Detta così sarebbe una stupidaggine. Ma la cosiddetta scuola dell'obbligo fabbrica per forza gladiatori disperati. La massa si fa più grande, come la disperazione, come la rabbia. Mettiamo che io abbia lanciato una boutade (eppure non credo) Ditemi voi una altra cosa. S'intende che rimpiango la rivoluzione pura e diretta della gente oppressa che ha il solo scopo di fari libera e padrona di se stessa. S'intende che mi immagino che possa ancora venire un momento così nella storia italiana e in quella del mondo. Il meglio di quello che penso potrà anche ispirarmi una delle mie prossime poesie. Ma non quello che so e quello che vedo. Voglio dire fuori dai denti: io scendo all'inferno e so cose che non disturbano la pace di altri. Ma state attenti. L'inferno sta salendo da voi. È vero che sogna la sua uniforme e la sua giustificazione (qualche volta). Ma è anche vero che la sua voglia, il suo bisogno di dare la sprangata, di aggredire, di uccidere, è forte ed è generale. Non resterà per tanto tempo l'esperienza privata e rischiosa di chi ha, come dire, toccato «la vita violenta». Non vi illudete. E voi siete, con la scuola, la televisione, la pacatezza dei vostri giornali, voi siete i grandi conservatori di questo ordine orrendo basato sull'idea di possedere e sull'idea di distruggere. Beati voi che siete tutti contenti quando potete mettere su un delitto la sua bella etichetta. A me questa sembra un'altra, delle tante operazioni della cultura di massa. Non potendo impedire che accadano certe cose, si trova pace fabbricando scaffali.
Ma abolire deve per forza dire creare, se non sei un distruttore anche tu. I libri per esempio, che fine fanno? Non voglio fare la parte di chi si angoscia più per la cultura che per la gente. Ma questa gente salvata, nella tua visione di un mondo diverso, non può essere più primitiva (questa è un'accusa frequente che ti viene rivolta) e se non vogliamo usare la repressione «più avanzata»...
Che mi fa rabbrividire.
Se non vogliamo usare frasi fatte, una indicazione ci deve pur essere. Per esempio, nella fantascienza, come nel nazismo, si bruciano sempre i libri come gesto iniziale di sterminio. Chiuse le scuole, chiusa la televisione, come animi il tuo presepio?
Credo di essermi già spiegato con Moravia.
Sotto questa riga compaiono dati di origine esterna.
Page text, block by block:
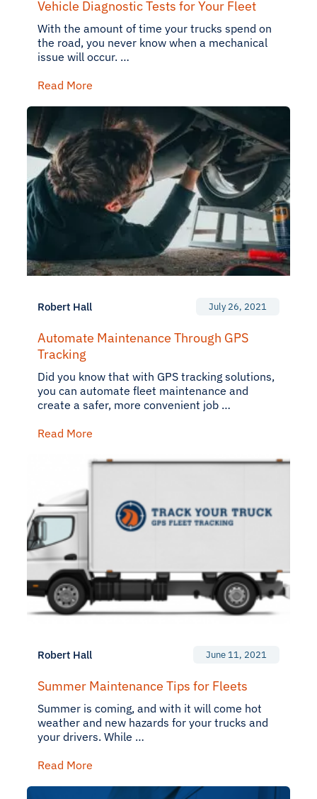
Vehicle Diagnostic Tests for Your Fleet
With the amount of time your trucks spend on
the road, you never know when a mechanical
issue will occur. …
Read More
Robert Hall July 26, 2021
Automate Maintenance Through GPS
Tracking
Did you know that with GPS tracking solutions,
you can automate fleet maintenance and
create a safer, more convenient job …
Read More
Robert Hall June 11, 2021
Summer Maintenance Tips for Fleets
Summer is coming, and with it will come hot
weather and new hazards for your trucks and
your drivers. While …
Read More
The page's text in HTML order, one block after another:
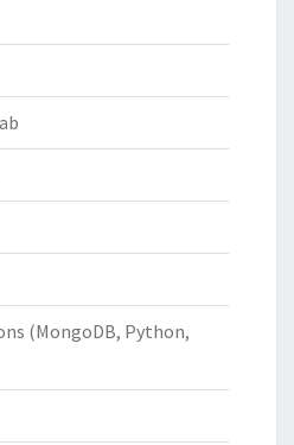
(MongoDB, Python,
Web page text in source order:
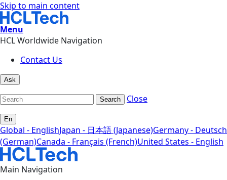
Skip to main content
Menu
HCL Worldwide Navigation
Contact Us
Ask
Search Close
En
Global - EnglishJapan - 日本語 (Japanese)Germany - Deutsch
(German)Canada - Français (French)United States - English
Main Navigation
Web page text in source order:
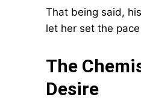
That being said,
let her set the
The
Desire
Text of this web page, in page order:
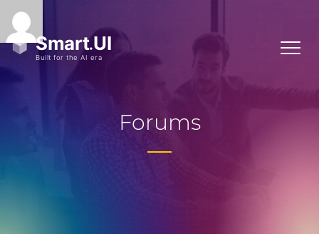
Forums
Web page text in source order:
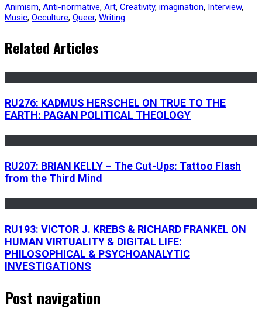
Animism, Anti-normative, Art, Creativity, imagination, Interview,
Music, Occulture, Queer, Writing
Related Articles
RU276: KADMUS HERSCHEL ON TRUE TO THE
EARTH: PAGAN POLITICAL THEOLOGY
RU207: BRIAN KELLY – The Cut-Ups: Tattoo Flash
from the Third Mind
RU193: VICTOR J. KREBS & RICHARD FRANKEL ON
HUMAN VIRTUALITY & DIGITAL LIFE:
PHILOSOPHICAL & PSYCHOANALYTIC
INVESTIGATIONS
Post navigation
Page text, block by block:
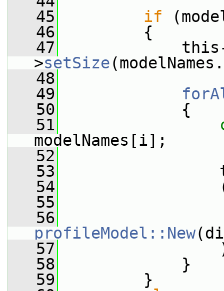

Chiudere, nel mio linguaggio, vuol dire cambiare. Cambiare però in modo tanto drastico e disperato quanto drastica e disperata è la situazione. Quello che impedisce un vero dibattito con Moravia ma soprattutto con Firpo, per esempio, è che sembriamo persone che non vedono la stessa scena, che non conoscono la stessa gente, che non ascoltavano le stesse voci. Per voi una cosa accade quando è cronaca, bella, fatta, impaginata, tagliata e intitolata. Ma cosa c'è sotto? Qui manca il chirurgo che ha il coraggio di esaminare il tessuto e di dire: signori, questo è cancro, non è un fatterello benigno. Cos'è il cancro? È una cosa che cambia tutte le cellule, che le fa crescere tutte in modo pazzesco, fuori da qualsiasi logica precedente. È un nostalgico il malato che sogna la salute che aveva prima, anche se prima era uno stupido e un disgraziato? Prima del cancro, dico. Ecco prima di tutto bisognerà fare non solo quale sforzo per avere la stessa immagine. Io ascolto i politici con le loro formulette, tutti i politici e divento pazzo. Non sanno di che Paese stanno parlando, sono lontani come la Luna. E i letterati. E i sociologi. E gli esperti di tutti i generi.
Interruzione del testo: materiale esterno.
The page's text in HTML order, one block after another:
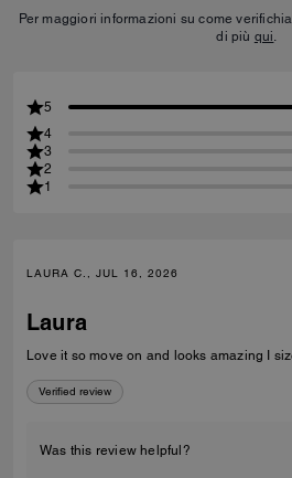
Per maggiori informazioni su come
di più qui.
5
4
3
2
1
LAURA C., JUL 16, 2026
Laura
Love it so move on and looks amazing I
Verified review
Was this review helpful?
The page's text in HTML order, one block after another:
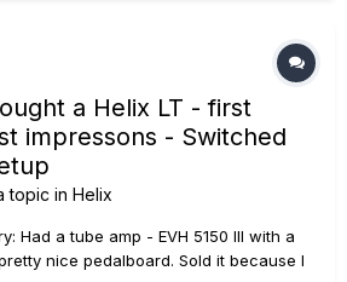
a Helix LT - first
impressons - Switched
topic in Helix
Had a tube amp - EVH 5150 III with a
nice pedalboard. Sold it because I
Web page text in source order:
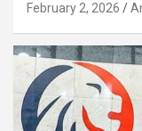
February 2, 2026
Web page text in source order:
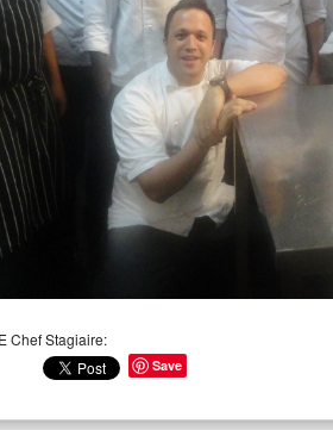
Chef Stagiaire:
Save
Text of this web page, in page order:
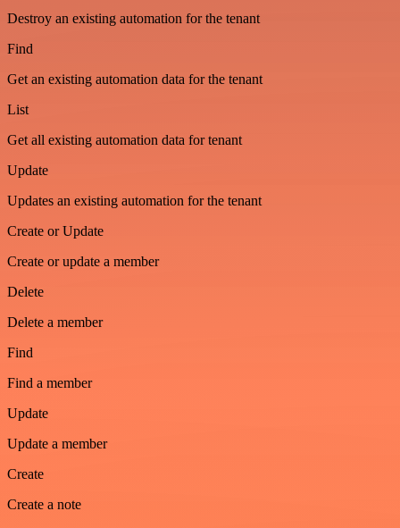
Destroy an existing automation for the tenant
Find
Get an existing automation data for the tenant
List
Get all existing automation data for tenant
Update
Updates an existing automation for the tenant
Create or Update
Create or update a member
Delete
Delete a member
Find
Find a member
Update
Update a member
Create
Create a note
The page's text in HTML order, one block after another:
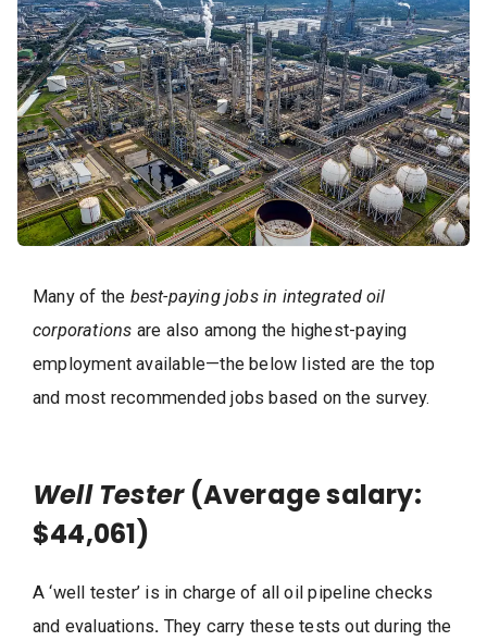
Many of the best-paying jobs in integrated oil
corporations are also among the highest-paying
employment available—the below listed are the top
and most recommended jobs based on the survey.
Well Tester(Average salary:
$44,061)
A ‘well tester’ is in charge of all oil pipeline checks
and evaluations. They carry these tests out during the
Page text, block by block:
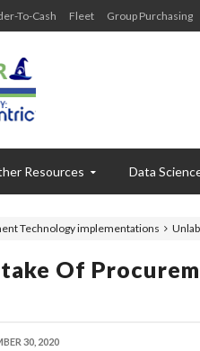
To-Cash Fleet Group Purchasing
Resources Data
Technology implementations
Of
30, 2020
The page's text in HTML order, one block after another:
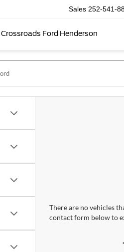
Crossroads Ford Henderson
Sales 252-541-
There are no vehicles
contact form below to
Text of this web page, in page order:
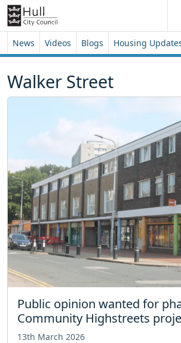
Skip to content
Skip to footer
News Videos Blogs Housing
Walker Street
Public opinion wanted for
Community Highstreets
13th March 2026
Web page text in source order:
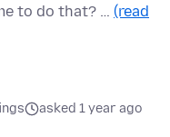
to do that? … (read
asked 1 year ago
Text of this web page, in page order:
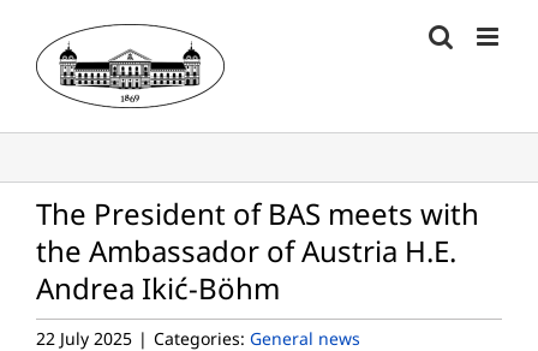
content
The President of BAS meets with
the Ambassador of Austria H.E.
Andrea Ikić-Böhm
22 July 2025 | Categories: General news
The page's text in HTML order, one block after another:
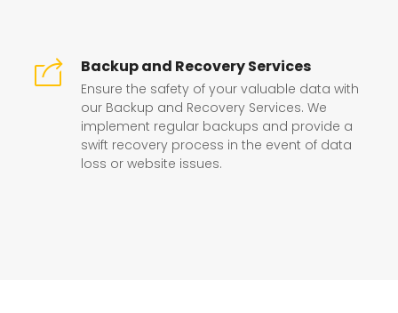
Backup and Recovery Services
Ensure the safety of your valuable data with
our Backup and Recovery Services. We
implement regular backups and provide a
swift recovery process in the event of data
loss or website issues.
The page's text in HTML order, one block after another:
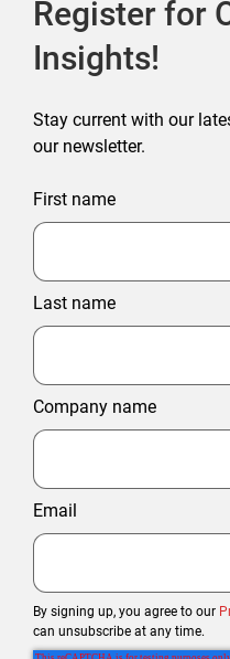
Register for
Insights!
Stay current with our
our newsletter.
First name
Last name
Company name
Email
By signing up, you agree to our
can unsubscribe at any time.
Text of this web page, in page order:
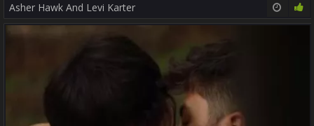
Asher Hawk And Levi Karter
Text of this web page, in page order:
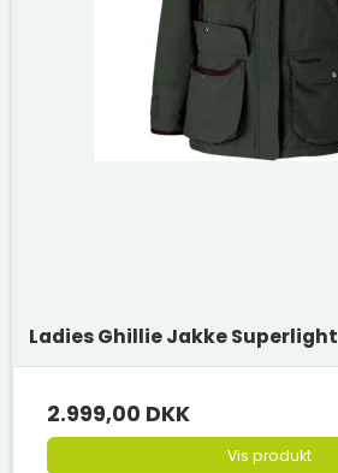
Ladies Ghillie Jakke Superlight
2.999,00 DKK
Vis produkt
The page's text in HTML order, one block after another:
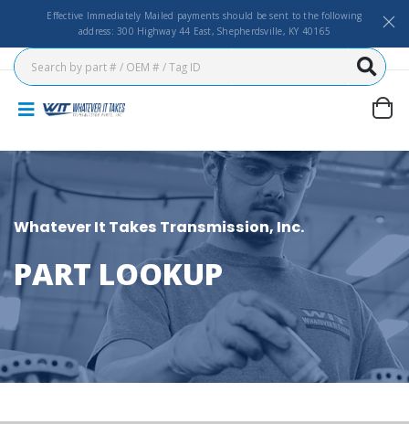
Effective Immediately Mailed payments should be sent to the following
address: 300 Highway 44 East, Shepherdsville, KY 40165
Whatever It Takes Transmission, Inc.
PART LOOKUP
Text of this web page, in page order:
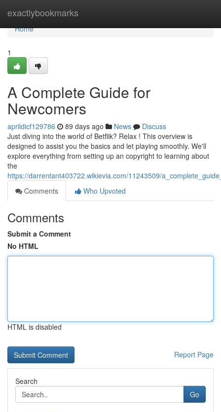
exactlybookmarks
Home
Home
1
A Complete Guide for
Newcomers
aprildicf129786 89 days ago News
Discuss
Just diving into the world of Betflik? Relax ! This overview is
designed to assist you the basics and let playing smoothly. We'll
explore everything from setting up an copyright to learning about
the
https://darrentant403722.wikievia.com/11243509/
Comments
Who Upvoted
Comments
Submit a Comment
No HTML
HTML is disabled
Report Page
Search
Go

Perché pensi che per te certe cose siano talmente più chiare?
Non vorrei parlare più di me, forse ho detto fin troppo. Lo sanno tutti che io le mie esperienze le pago di persona. Ma ci sono anche i miei libri e i miei film. Forse sono io che sbaglio. Ma io continuo a dire che siamo tutti in pericolo.
Pasolini, se tu vedi la vita così - non so se accetti questa domanda - come pensi di evitare il pericolo e il rischio?
È diventato tardi, Pasolini non ha acceso la luce e diventa difficile prendere appunti. Rivediamo insieme i miei. Poi lui mi chiede di lasciargli le domande.
Ci sono punti che mi sembrano un po' troppo assoluti. Fammi pensare, fammeli rivedere. E poi dammi il tempo di trovare una conclusione. Ho una cosa in mente per rispondere alla tua domanda. Per me è più facile scrivere che parlare. Ti lascio le note che aggiungo per domani mattina.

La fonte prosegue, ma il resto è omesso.